Backend Architecture
Data Flow
The backend provides data to the frontend via an API, with its primary responsibility being indexing blockchain data, such as transactions.
To achieve this, the indexer continuously queries the Solana blockchain and stores the relevant data for efficient retrieval.
Why Indexing?
The Need for Indexing
Raw blockchain data is not optimized for fast queries. Without indexing, fetching relevant information directly from the blockchain is inefficient because:
- Solana’s RPC nodes are not designed for historical queries. They focus on real-time transactions.
- Querying the blockchain directly is slow due to network latency and high computational costs.
- Data is often fragmented across multiple accounts and programs, requiring aggregation.
- APIs need structured responses, which indexing enables by organizing data efficiently.
By indexing blockchain data, we can:
- Provide fast API responses for applications.
- Enable historical data queries without overloading RPC nodes.
- Enhance scalability by reducing repeated network calls.
Indexing Solutions
Geyser Plugin
Geyser is a data streaming protocol on Solana that enables real-time indexing.
Yellowstone gRPC
A gRPC service utilizing the Geyser plugin for efficient blockchain data access.
- Accounts: Key, Owner,
getProgramAccounts
- Transactions
- Blocks
Helius RPC Node
Helius provides a high-performance RPC service for interacting with the Solana blockchain.
getProgramAccount
,getTransaction
,getBlock
: 10 credits per requestgetAsset
,searchAsset
: 10 credits per request
View Helius Pricing & Rate Limits
Helius Dedicated Node
For high-performance requirements, a dedicated node can be used.
Initially, the Helius RPC service is leveraged.

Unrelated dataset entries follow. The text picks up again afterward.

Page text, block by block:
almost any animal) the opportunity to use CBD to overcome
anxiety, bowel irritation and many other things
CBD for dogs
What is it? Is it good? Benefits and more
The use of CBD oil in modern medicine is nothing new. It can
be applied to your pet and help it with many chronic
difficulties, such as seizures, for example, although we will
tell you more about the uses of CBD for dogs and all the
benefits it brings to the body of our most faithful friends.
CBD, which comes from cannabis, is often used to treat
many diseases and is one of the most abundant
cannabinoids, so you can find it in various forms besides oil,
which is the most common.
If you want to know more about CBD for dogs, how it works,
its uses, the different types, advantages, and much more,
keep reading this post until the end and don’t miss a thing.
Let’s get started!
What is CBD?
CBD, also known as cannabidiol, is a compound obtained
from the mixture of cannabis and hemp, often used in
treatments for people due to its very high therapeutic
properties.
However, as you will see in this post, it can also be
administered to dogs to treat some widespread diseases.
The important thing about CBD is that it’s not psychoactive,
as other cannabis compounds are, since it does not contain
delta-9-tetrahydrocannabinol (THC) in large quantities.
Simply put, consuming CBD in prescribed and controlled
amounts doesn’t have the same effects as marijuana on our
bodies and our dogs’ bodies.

However, in the future, Yellowstone, Geyser, or a Dedicated Node can be introduced as needed.
Backend Bottlenecks & Solutions
Several factors can cause performance bottlenecks, including:
- Database I/O latency
- Network delays
- RPC server limitations, such as hitting infrastructure limits, which may prevent data from being imported properly.
Mitigation Strategies
- Component isolation: Reduce dependencies between critical backend elements.

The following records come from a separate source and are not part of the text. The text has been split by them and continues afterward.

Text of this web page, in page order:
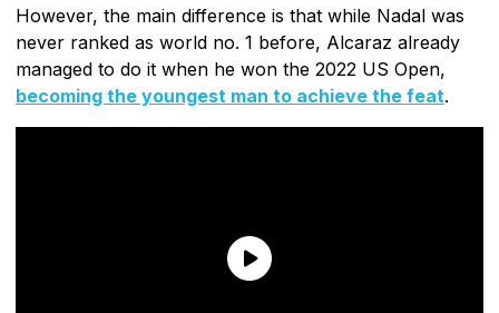
However, the main difference is that while Nadal was
never ranked as world no. 1 before, Alcaraz already
managed to do it when he won the 2022 US Open,
becoming the youngest man to achieve the feat.
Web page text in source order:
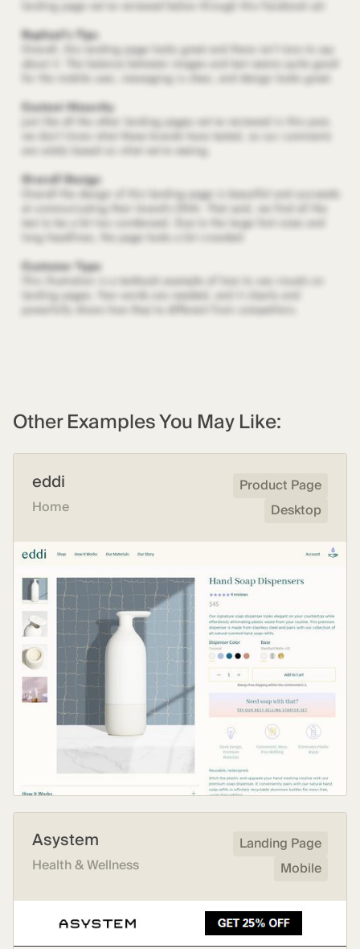
Other Examples You May Like:
eddi
Home
Product Page
Desktop
Asystem
Health & Wellness
Landing Page
Mobile

- Message queues: Implement middleware to enhance availability under heavy traffic.
Choosing the Right Database
The database choice depends on the data structure and scalability requirements.
Scenario | Recommended Database |
---|---|
Structured data (e.g., transactions) | Relational DB (RDB) |
Unstructured data (e.g., NFTs, social data) | NoSQL |
PostgreSQL + TimescaleDB
Ideal for time-series data (e.g., transactions on a DEX).
- Automatic partitioning: No manual maintenance required.
- Data compression: Efficient storage management.
- Pre-aggregated queries: Optimized retrieval for 1-minute, 1-hour intervals.
- PostgreSQL-compatible, allowing seamless integration.
MongoDB
Best suited for indexing diverse datasets (e.g., tokens, NFTs, social interactions).
- Scalable horizontal expansion when handling large datasets.
- Works well when time-series performance is not a priority (e.g., log collection).
- NoSQL flexibility enables efficient handling of varied data structures.